ScaDS Logo

COMPETENCE CENTER
FOR SCALABLE DATA SERVICES
AND SOLUTIONS

Integrating Canonical Text Service Support in the CLARIN Infrastructure

This joint effort of ScaDS and CLARIN Leipzig resulted in a connection between CTS and CLARIN that provids a fine-granular reference system for CLARIN and opens its infrastructure for many Digital Humanists across the world.

The Common Language Resources and Technology Infrastructure CLARIN is a european research infrastructure project with the goal to provide a huge interoperable research environment for researchers and is for example described in detail in the german article "Was sind IT-basierte Forschungsinfrastrukturen fuer die Geistes- und Sozialwissenschaften und wie koennen sie genutzt werden?" by Gerhard Heyer, Thomas Eckart and Dirk Goldhahn. Generally, CLARIN combines the efforts of various research groups to build an interoperable set of tools, data sets and web based workflows. This interoperability for example enables facetted document search over several different servers of different research groups in the Virtual Language Observatory VLO. Some of the more philisophic aspects of the Canonical Text Service Protocol are implied by its self purpose in Digital Humanities that is for example discussed in https://www.scads.de/de/blog/223-connecting-digital-humanities-with-the-clarin-infrastructure-2?showall=&start=5. More technical benefits are a flexible granularity of the references, its highly specialized performant implementation and its position as an address to outsource text content. By adding CTS support in CLARIN, these technical benefits (especially the finer granularity) can directly address some of the issues that are listed by Thomas Eckart in the paper "Jochen Tiepmar, Thomas Eckart, Dirk Goldhahn und Christoph Kuras: Canonical Text Services in CLARIN - Reaching out to the Digital Classics and beyond. In: CLARIN Annual Conference 2016, 2016"

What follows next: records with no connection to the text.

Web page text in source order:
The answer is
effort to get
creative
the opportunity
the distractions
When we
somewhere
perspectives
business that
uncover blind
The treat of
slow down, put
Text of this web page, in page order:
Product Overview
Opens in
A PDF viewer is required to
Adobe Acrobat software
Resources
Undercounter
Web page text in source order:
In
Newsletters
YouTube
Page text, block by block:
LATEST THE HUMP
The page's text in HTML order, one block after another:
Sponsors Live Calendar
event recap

* Many of the current solutions treat textual resources as atomic, i.e. all provided interfaces are focused on the complete resource. The inherent structure of textual data is left to be processed by external tools or manually extracted by the user. Although this being acceptable for some use cases, a highly integrated research environment loses much of its power and applicability for research questions if ignoring this obvious fact.

* Textual resources do not have a typical granularity. Even for rather similar textual resources (like Web-based corpora or document-centric collections) it can not be assumed to have a ”default structure” on which analysis or resource aggregation can take place. As a consequence many approaches require and assume a standard format that is foundation for all provided applications and interfaces.

* Granularity has to be addressed as a basic feature of (almost) all textual resources. Current infrastructures make usage of several identification and resolving systems (like Handle, DOI, URNs etc.) but a fine-grained identification and retrieval of (almost) arbitrary parts are hardly supported or have to be artificially modelled using features that these systems provide. As a consequence even textual resources already provided in CLARIN are often not directly accessible or combinable because of the heterogeneity of used reference solutions or the level of supported granularity.

The result of this work is that CTS URNs for a configurable type of text part are now included in the Virtual Language Observatory together with a import interface for CTS instances. After a very well received presentation at the CLARIN Annual Conference 2016 in Aix-en-Provence, several discussions about a further inclusion and various implications of CTS as a (internally used) text communication protocol have started, that also indicated that - eventhough this work already provides significant benefits for many researchers - this first step has to be considered as just the tip of the iceberg. Future work will include an interface between the Federated Content Search of CLARIN and the fulltext search of CTS as well as the connection to WebLicht via a MIME-Type based interface.